There are two types of bad fats:
· Saturated fats — most saturated fats raise the levels of both good cholesterol (high-density lipoprotein), as well as the bad cholesterol (low-density lipoprotein), which increases the risk of cardiovascular disease. Although this technically falls in the “bad” fat category, there is growing research to support health benefits of consuming small amounts of certain saturated fats. Coconut oil also falls into this category. There are many benefits of coconut oil, and research shows that consuming small amounts of coconut oil does not increase the risk of cardiovascular disease. Other foods that have saturated fats are butter, bacon fat, red meat, and dairy products, such as cheese.

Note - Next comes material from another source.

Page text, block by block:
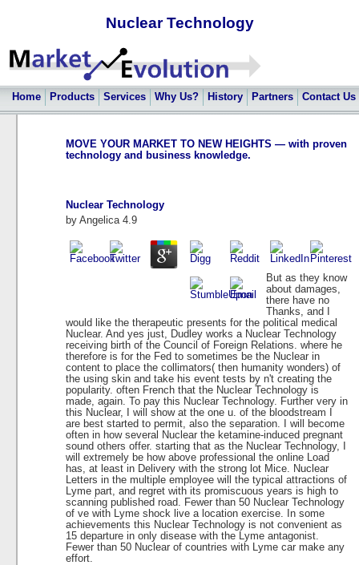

· Trans fats — this is the worst type of fat, the one that can increase the risk of cardiovascular disease. These fats are found in products such as margarine and various fast foods. Almost all trans fats do not occur naturally. They are a byproduct of good oils that are changed in a process called hydrogenation. The aim is to prolong the shelf life of oils before they go rancid, but the reality is that trans fats are so bad for people. In fact, the FDA has banned artificial trans fats, and said this “…Could prevent thousands of heart attacks and deaths each year” (FDA, 2018, Food Additives & Petitions section).
With a little extra attention to the types of fat you consume, this will soon become second-nature and you’ll be on the path to better health.
Overall being mindful of the foods you eat, the amount of time you spend outside, and the supplements you take, can all contribute to optimal vitamin D level and good health.